From Screens to Souls: Reclaiming Our Emotional Priorities
From Screens to Souls: Reclaiming Our Emotional Priorities

In an age of constant connectivity, many people find themselves grieving public figures as though they had lost a member of their own household. Social media feeds fill with tears, tributes, and declarations of personal loss. Yet in truth, the person mourned never knew their names, never sat at their table, never shared a moment of genuine life with them.


This is not shared life. It is confusion between image and relationship.


Torah recognises the human need for attachment. It commands us toward דבקות (devekut – attachment to G-D), and toward אהבת ישראל (ahavat Yisrael – love of a fellow Jew). These are not abstract ideals. They are directed bonds, rooted in covenant, responsibility, and shared destiny. Emotional energy in Torah is not random; it is sacred capital.

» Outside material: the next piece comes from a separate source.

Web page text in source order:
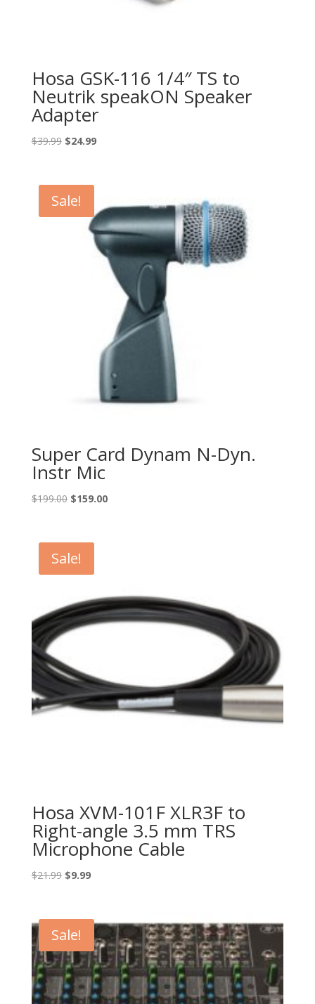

When we direct intense grief toward someone whose existence in our lives was entirely mediated through a screen, we must ask: what exactly are we mourning?


Often we are not grieving the person. We are grieving an image, a memory of how that image made us feel, or the loss of a narrative into which we had woven ourselves. This is דמיון (dimyon – imagination). The Holy Zohar warns that external lights can dazzle while lacking פנימיות (penimiut – inner essence). The Internet magnifies this effect. It creates simulated intimacy without covenantal relationship.

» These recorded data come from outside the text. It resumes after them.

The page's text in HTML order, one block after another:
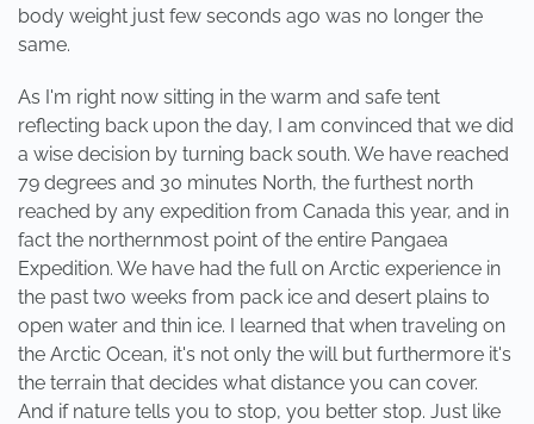
body weight just few seconds ago was no longer the
same.
As I'm right now sitting in the warm and safe tent
reflecting back upon the day, I am convinced that we did
a wise decision by turning back south. We have reached
79 degrees and 30 minutes North, the furthest north
reached by any expedition from Canada this year, and in
fact the northernmost point of the entire Pangaea
Expedition. We have had the full on Arctic experience in
the past two weeks from pack ice and desert plains to
open water and thin ice. I learned that when traveling on
the Arctic Ocean, it's not only the will but furthermore it's
the terrain that decides what distance you can cover.
And if nature tells you to stop, you better stop. Just like
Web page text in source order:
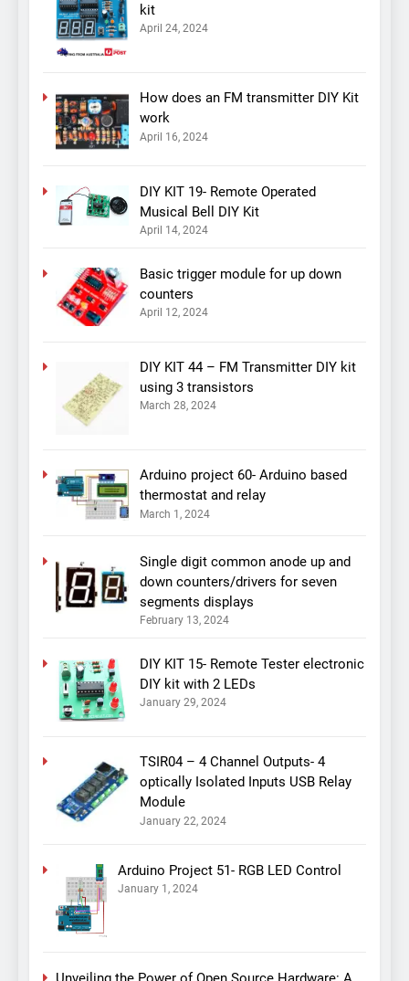
kit
April 24, 2024
How does an FM transmitter DIY Kit
work
April 16, 2024
DIY KIT 19- Remote Operated
Musical Bell DIY Kit
April 14, 2024
Basic trigger module for up down
counters
April 12, 2024
DIY KIT 44 – FM Transmitter DIY kit
using 3 transistors
March 28, 2024
Arduino project 60- Arduino based
thermostat and relay
March 1, 2024
Single digit common anode up and
down counters/drivers for seven
segments displays
February 13, 2024
DIY KIT 15- Remote Tester electronic
DIY kit with 2 LEDs
January 29, 2024
TSIR04 – 4 Channel Outputs- 4
optically Isolated Inputs USB Relay
Module
January 22, 2024
Arduino Project 51- RGB LED Control
January 1, 2024

Tanya teaches that the נפש הבהמית (nefesh habehamit – animal soul) seeks identification and expansion. To feel “connected” to fame is to feel enlarged. When the celebrity falls or dies, that projected extension of self feels wounded. The grief may be sincere, but sincerity alone does not sanctify its source.


This does not mean we should feel nothing. Torah does not demand coldness. Compassion for human suffering is holy. But compassion must be ordered. If one weeps more intensely for a distant public figure than for a neighbour, a struggling family member, or the suffering of Am Yisrael, then the emotional hierarchy has inverted.


The Torah world is built upon proximity and responsibility. We are commanded to honour parents, to care for the widow and orphan, to strengthen community. We are not commanded to attach ourselves to curated personas broadcast to millions.


The danger is subtle. Celebrity culture quietly displaces real covenant with performative belonging. It replaces shared life with shared consumption. It persuades us that visibility equals relationship. It does not.


True connection requires reciprocity, responsibility, and shared destiny. That is why דבקות belongs with G-D. That is why אהבה belongs with those within our covenant. That is why grief has its proper place within lived relationship.


Our emotional lives are not meant to be outsourced to algorithms.


If we redirected even a fraction of that intensity toward our own households, our own communities, and our own people, the transformation would be profound. Visit the lonely.


Support the struggling. Strengthen the bonds within your home. Pray with greater concentration. Study with greater depth. Attach upward and inward, not outward and imaginary.


The Internet may simulate closeness, but Torah demands reality.


Let our tears fall where they are commanded to fall. Let our love be directed where it can be returned. Let our focus come back home.